───── Material shown

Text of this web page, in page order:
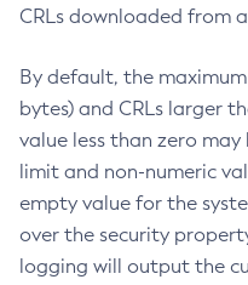
CRLs downloaded from
By default, the
bytes) and CRLs larger
value less than zero
limit and non-numeric
empty value for the
over the security
logging will output the
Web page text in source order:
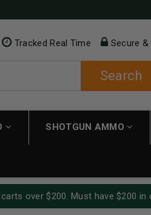
Tracked Real Time Secure
Search
SHOTGUN AMMO
over $200. Must have $200
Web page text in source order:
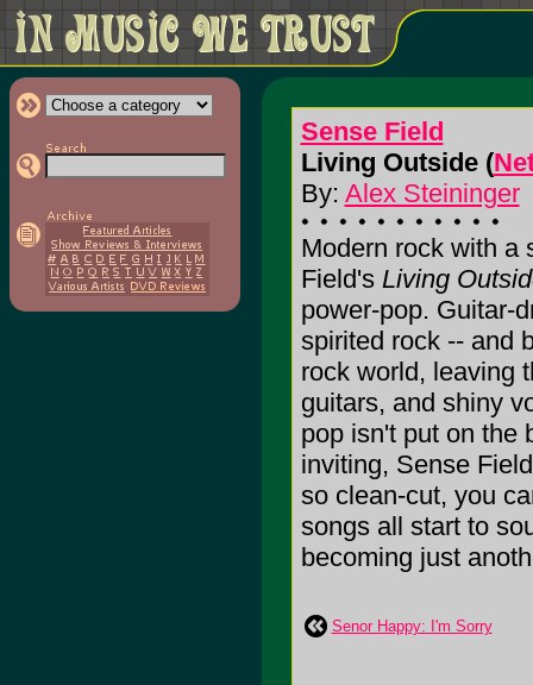
Sense Field
Living Outside (
By: Alex Steininger
Modern rock with a
Field's Living
power-pop. Guitar-
spirited rock -- and
rock world, leaving
guitars, and shiny
pop isn't put on the
inviting, Sense
so clean-cut, you
songs all start to
becoming just
Senor Happy: I'm Sorry

──────────

▶ **Problem**
Please print all the entries exactly as written, but drop the pictures.

▶ **Completed exercise**
Text of this web page, in page order:
CRLs downloaded from
By default, the
bytes) and CRLs larger
value less than zero
limit and non-numeric
empty value for the
over the security
logging will output the
Web page text in source order:
Tracked Real Time Secure
Search
SHOTGUN AMMO
over $200. Must have $200
Web page text in source order:
Sense Field
Living Outside (
By: Alex Steininger
Modern rock with a
Field's Living
power-pop. Guitar-
spirited rock -- and
rock world, leaving
guitars, and shiny
pop isn't put on the
inviting, Sense
so clean-cut, you
songs all start to
becoming just
Senor Happy: I'm Sorry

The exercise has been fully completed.